◆ GIVEN RECORDS ◆
┄┄┄┄┄┄┄┄┄┄┄┄┄┄┄┄┄┄┄┄

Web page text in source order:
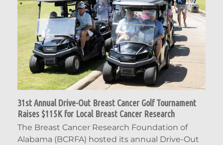
31st Annual Drive-Out Breast Cancer Golf Tournament
Raises $115K for Local Breast Cancer Research
The Breast Cancer Research Foundation of
Alabama (BCRFA) hosted its annual Drive-Out

┄┄┄┄┄┄┄┄┄┄┄┄┄┄┄┄┄┄┄┄

◆ EXERCISE REQUIREMENTS ◆
If the listing above includes images, copy every line of it exactly except those images.

◆ WRITTEN SOLUTION ◆
Web page text in source order:
31st Annual Drive-Out Breast Cancer Golf Tournament
Raises $115K for Local Breast Cancer Research
The Breast Cancer Research Foundation of
Alabama (BCRFA) hosted its annual Drive-Out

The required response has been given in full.